[Dataset entries]
^^^^^^^^
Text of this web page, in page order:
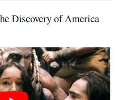
Discovery of America
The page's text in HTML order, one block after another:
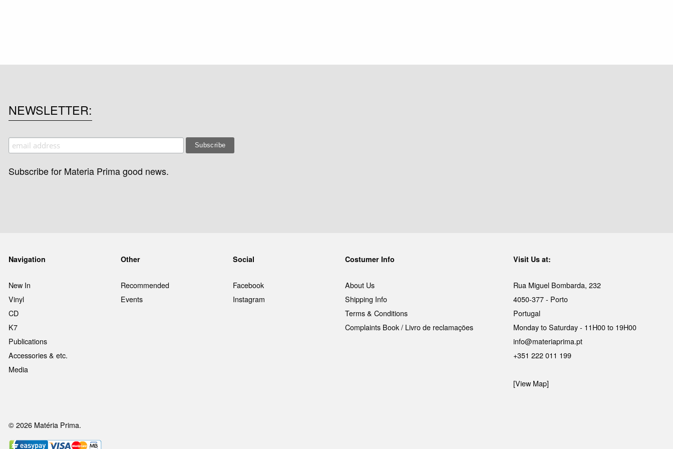
NEWSLETTER
Subscribe for Materia Prima good news.
Navigation
New In
Vinyl
CD
K7
Publications
Accessories & etc.
Media
Other
Recommended
Events
Social
Facebook
Instagram
Costumer Info
About Us
Shipping Info
Terms & Conditions
Complaints Book / Livro de reclamações
Visit Us at:
Rua Miguel Bombarda, 232
4050-377 - Porto
Portugal
Monday to Saturday - 11H00 to 19H00
info@materiaprima.pt
+351 222 011 199
[View Map]
© 2026 Matéria Prima.
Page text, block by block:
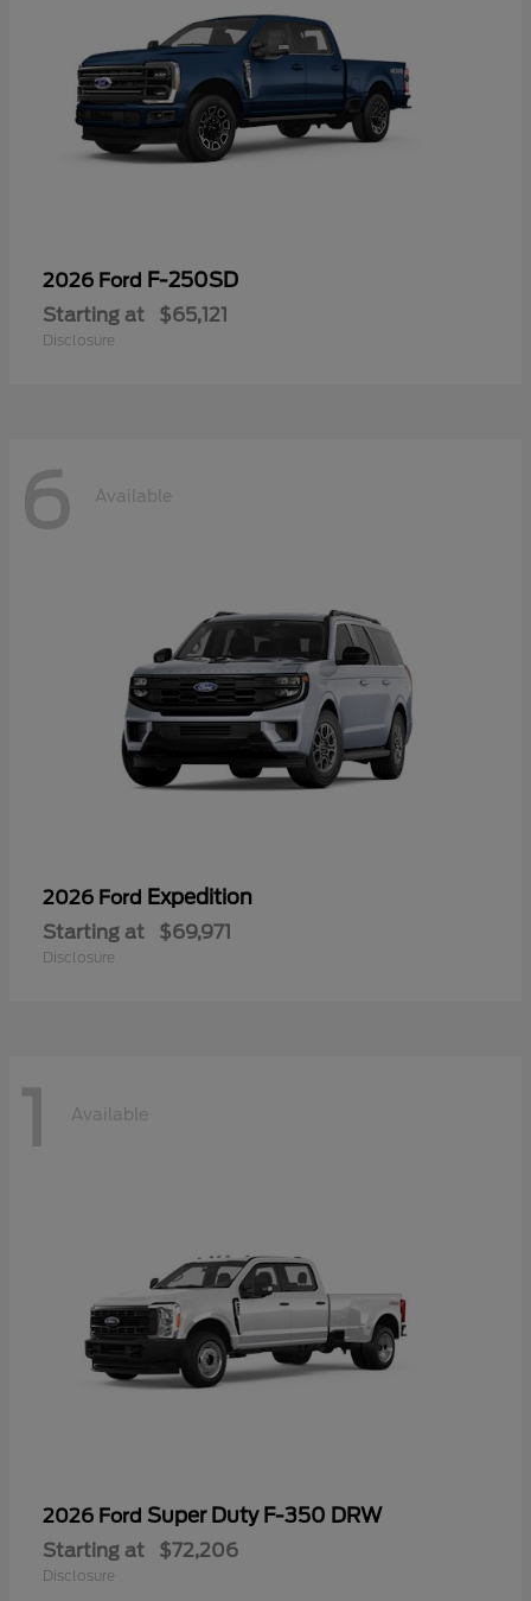
2026 Ford F-250SD
Starting at $65,121
Disclosure
6 Available
2026 Ford Expedition
Starting at $69,971
Disclosure
1 Available
2026 Ford Super Duty F-350 DRW
Starting at $72,206
Disclosure
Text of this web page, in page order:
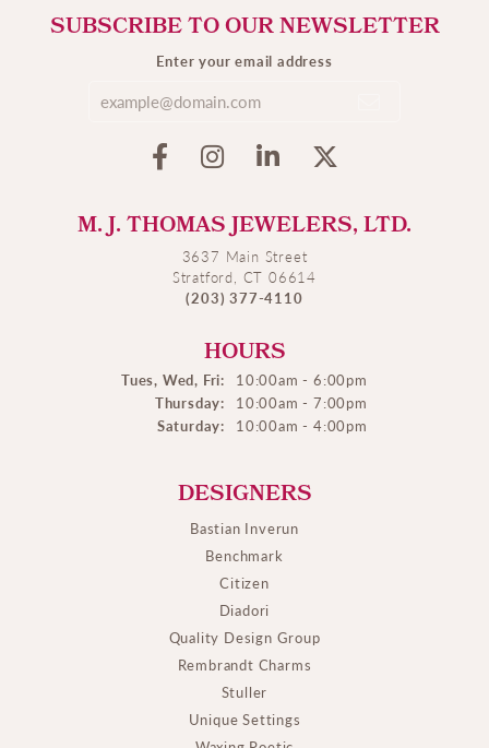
^^^^^^^^
• Work request
Drop the images; return the entries above exactly as they appear.

• Written answer
Text of this web page, in page order:
Discovery of America
The page's text in HTML order, one block after another:
NEWSLETTER
Subscribe for Materia Prima good news.
Navigation
New In
Vinyl
CD
K7
Publications
Accessories & etc.
Media
Other
Recommended
Events
Social
Facebook
Instagram
Costumer Info
About Us
Shipping Info
Terms & Conditions
Complaints Book / Livro de reclamações
Visit Us at:
Rua Miguel Bombarda, 232
4050-377 - Porto
Portugal
Monday to Saturday - 11H00 to 19H00
info@materiaprima.pt
+351 222 011 199
[View Map]
© 2026 Matéria Prima.
Page text, block by block:
2026 Ford F-250SD
Starting at $65,121
Disclosure
6 Available
2026 Ford Expedition
Starting at $69,971
Disclosure
1 Available
2026 Ford Super Duty F-350 DRW
Starting at $72,206
Disclosure
Text of this web page, in page order:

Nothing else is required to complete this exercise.